Despite the relatively widespread application of CLAMP methods, its procedures have been criticized as overly complex and no more informative than simple regression models (Wilf 1997, Wilf et al. 1998). Nevertheless it provides the only well-known procedure for collecting multivariate data on leaf morphology, and in certain contexts has become a standard way of determining ancient terrestrial climatic parameters. Therefore the focus is almost exclusively on the CLAMP method, though some of the issues identified may also apply to other recent leaf physiognomic studies like the "digital" approach of Huff et al. (2003) and Royer et al. (2005). Much of the debate about the advantages of the CLAMP method over various regression models centers around statistical details: the goal has been to maximize the "explanatory power" of the method and minimize the standard errors of the temperature estimates that it provides. This may not, however, be the best way to choose an analytical methodology, because we have no satisfactory mechanistic explanation of the relationships between most leaf morphological characters and climatic variables. Thus we are by definition engaged in data analysis: that is, we are trying to determine what measured quantities signify and to design empirical models to predict them, not trying to test models based on theory against real data. Minimizing analytic error and maximizing explained variance produce a model that best explains a given set of data. Whether this model will ever explain any other data, be of practical predicative utility, or suggest fruitful lines of future inquiry, is a very different question.

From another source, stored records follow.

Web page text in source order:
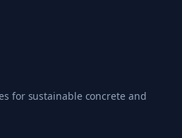
for sustainable concrete and
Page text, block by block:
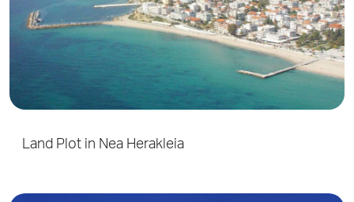
Land Plot in Nea Herakleia
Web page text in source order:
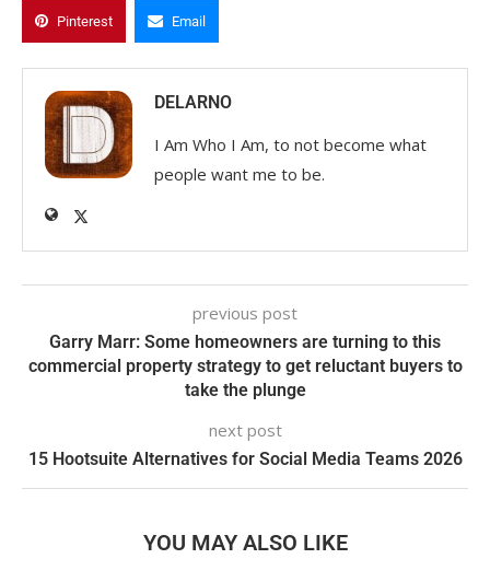
Pinterest Email
DELARNO
I Am Who I Am, to not become what
people want me to be.
previous post
Garry Marr: Some homeowners are turning to this
commercial property strategy to get reluctant buyers to
take the plunge
next post
15 Hootsuite Alternatives for Social Media Teams 2026
YOU MAY ALSO LIKE
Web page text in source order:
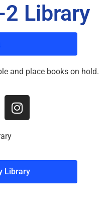
2 Library
and place books on hold.
Library
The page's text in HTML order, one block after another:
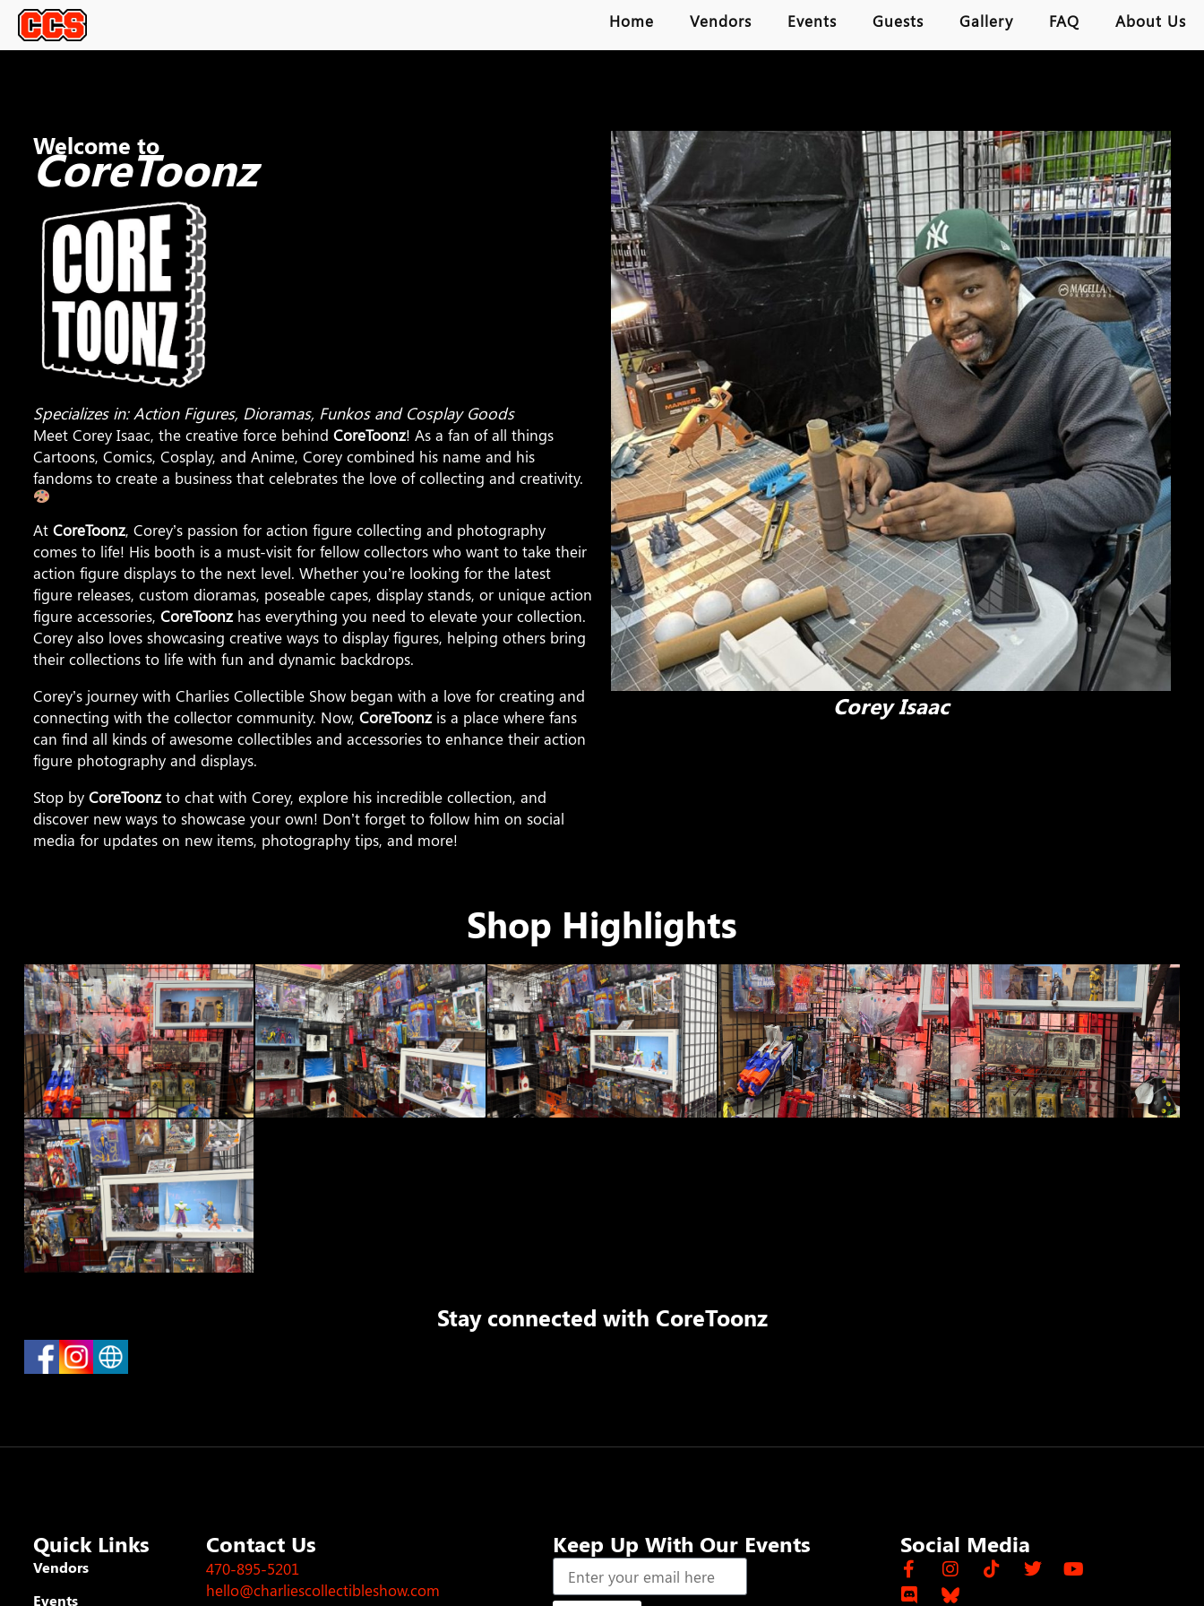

In the following consideration of the available data, several issues with the CLAMP method that ought to be addressed become apparent. The focus throughout is on the analytical choices made, not on the collection of raw data: for the purposes of this discussion, it is assumed that the matrix of CLAMP scores is a relatively good reflection of the woody dicot leaf forms present in a living flora. No coding scheme is perfect, but the CLAMP method is the only such coding method that has been widely applied. In contrast, the statistical methods for analyzing CLAMP data represent only a small fraction of the available procedures for multivariate data analysis. Therefore, it seems necessary to explore to what extent the results of a CLAMP analysis are sensitive to the analytical methods chosen and to inherent biases in the data. Are the eigenvector and regression techniques that are generally applied to these data appropriate? What other techniques should be tried? In short: how can we improve the methods used to analyze CLAMP data? The alternative or supplementary analytical program proposed by this paper is based on graphical data analysis using pairs plots and seems to show substantial advantages over eigenvector approaches for exploring the relationships between dicot leaves and the environments in which they grow. Though the focus of this examination is specifically aimed at one type of paleobotanical data, the general issue of whether exploratory graphical analysis is more appropriate than data-reduction is applicable to many other paleontological data sets.